Array not storing value correctly in a for loop (C)

Question

I'm working on a school project. Here's the code:

#include <stdio.h>
#include <stdlib.h>
#include <malloc.h>

float addNumbers(float *array){
    float t;
    int len = sizeof(array) / sizeof(array[0]);
    for(int i = 0; i < len;i++){
        t += array[i];
    }
    return t;
};

int main(){
    float n;
    float* v = (float*)malloc(10 * sizeof(float));
    int counter = 1;
    for(int i = 0;i < 4;i++){
        printf("Insert N%d: ", counter);
        counter++;
        scanf("%f", &n);
        v[i] = n;
        printf("%f\n", n);
    } 
    int len = sizeof(v) / sizeof(v[0]);
    for(int i = 0;i < len;i++){
        printf("%f", v[i]);
    }
    free(v);
    float x = addNumbers(v);
    printf("%f", x);
}

The output of this code is:

Insert N1: 5
5.000000
Insert N2: 7
7.000000
Insert N3: 8
8.000000
Insert N4: 3
3.000000

5.000000-1.#QNAN0

I discovered that the problem is how the array stores the values. The values below the Insert N$, are the values of n. 5.000000-1.#QNAN0, however, is the value stored inside the array, but it's only one. I decided to give the array more memory, but that doesn't work. That's all i know

Answer 1

You allocate space for 10 floats with malloc, then you set the first 4 values, and as noted earlier try to print all 10 but as @Damien said you cannot use sizeof(array) / sizeof(array[0]) for a dynamically allowed array.

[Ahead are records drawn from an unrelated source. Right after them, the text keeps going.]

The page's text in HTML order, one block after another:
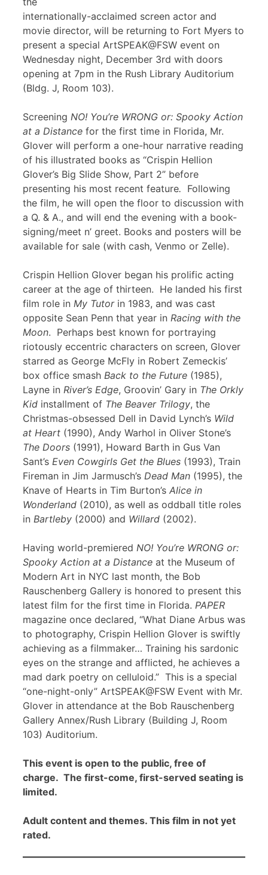
internationally-acclaimed screen actor and
movie director, will be returning to Fort Myers to
present a special ArtSPEAK@FSW event on
Wednesday night, December 3rd with doors
opening at 7pm in the Rush Library Auditorium
(Bldg. J, Room 103).
Screening NO! You’re WRONG or: Spooky Action
at a Distance for the first time in Florida, Mr.
Glover will perform a one-hour narrative reading
of his illustrated books as “Crispin Hellion
Glover’s Big Slide Show, Part 2” before
presenting his most recent feature. Following
the film, he will open the floor to discussion with
a Q. & A., and will end the evening with a book-
signing/meet n’ greet. Books and posters will be
available for sale (with cash, Venmo or Zelle).
Crispin Hellion Glover began his prolific acting
career at the age of thirteen. He landed his first
film role in My Tutorin 1983, and was cast
opposite Sean Penn that year in Racing with the
Moon. Perhaps best known for portraying
riotously eccentric characters on screen, Glover
starred as George McFly in Robert Zemeckis’
box office smash Back to the Future (1985),
Layne in River’s Edge, Groovin’ Gary in The Orkly
Kid installment of The Beaver Trilogy, the
Christmas-obsessed Dell in David Lynch’s Wild
at Heart (1990), Andy Warhol in Oliver Stone’s
The Doors (1991), Howard Barth in Gus Van
Sant’s Even Cowgirls Get the Blues (1993), Train
Fireman in Jim Jarmusch’s Dead Man (1995), the
Knave of Hearts in Tim Burton’s Alice in
Wonderland (2010), as well as oddball title roles
in Bartleby (2000) and Willard (2002).
Having world-premiered NO! You’re WRONG or:
Spooky Action at a Distance at the Museum of
Modern Art in NYC last month, the Bob
Rauschenberg Gallery is honored to present this
latest film for the first time in Florida. PAPER
magazine once declared, “What Diane Arbus was
to photography, Crispin Hellion Glover is swiftly
achieving as a filmmaker… Training his sardonic
eyes on the strange and afflicted, he achieves a
mad dark poetry on celluloid.” This is a special
“one-night-only” ArtSPEAK@FSW Event with Mr.
Glover in attendance at the Bob Rauschenberg
Gallery Annex/Rush Library (Building J, Room
103) Auditorium.
This event is open to the public, free of
charge. The first-come, first-served seating is
limited.
Adult content and themes. This film in not yet
rated.

I suggest you define macro LEN and use that to drive both loops (if you want a fixed size):

#define LEN 4

...

    float* v = malloc(LEN * sizeof(float));
    for(int i = 0; i < LEN;i++){
        printf("Insert N%d: ", i + 1);
        scanf("%f", v + i);
        printf("%f\n", v[i]);
    } 

    for(int i = 0; i < LEN; i++){
        printf("%f\n", v[i]);
    }

...

Answer 2

Many problems here. Here is a commented version of your code:

float addNumbers(float *array){
    float t;       // t is uninitialized here.  It should be float t=0;
    int len = sizeof(array) / sizeof(array[0]);   // TERRIBLE see Note 1
    for(int i = 0; i < len;i++){
        t += array[i];
    }
    return t;
};

int main(){
    float n;
    float* v = (float*)malloc(10 * sizeof(float));   // do not cast malloc in C (Note 2)
    int counter = 1;
    for(int i = 0;i < 4;i++){
        printf("Insert N%d: ", counter);
        counter++;
       // better to test the result of scanf. Just try to input a alphabet (a or b)...
        scanf("%f", &n);
        v[i] = n;
        printf("%f\n", n);
    } 
    int len = sizeof(v) / sizeof(v[0]);  // Note 3
    for(int i = 0;i < len;i++){
        printf("%f", v[i]);
    }
    free(v);
    float x = addNumbers(v);    // You use a free-d array: Note 4
    printf("%f", x);
}

Note 1: In the function, the array has decayed to a pointer to its first element. sizeof(array) is just sizeof(float *). You must pass the used length:

float addNumbers(float *array, int len){
    float t = 0.;
    for(int i = 0; i < len;i++){
        t += array[i];
    }
    return t;
};

Note 2: Do I cast the result of malloc?

Note 3: v is only a pointer to a dynamic array. sizeof(v) is just sizeof(float *). Assuming you want to use the end value of the previous iteration, a possible way is:

    int i;
    for(i = 0;i < 4;i++){
        ...
    } 
    int len = i;   // i is 4 at the end of the loop

Note 4: after free, the dynamic array has reached its end of life and can no longer be used (using it invokes Undefined Behaviour: green dragons live around...). You should write:

    float x = addNumbers(v, len);    // do not forget to pass the length...
    free(v);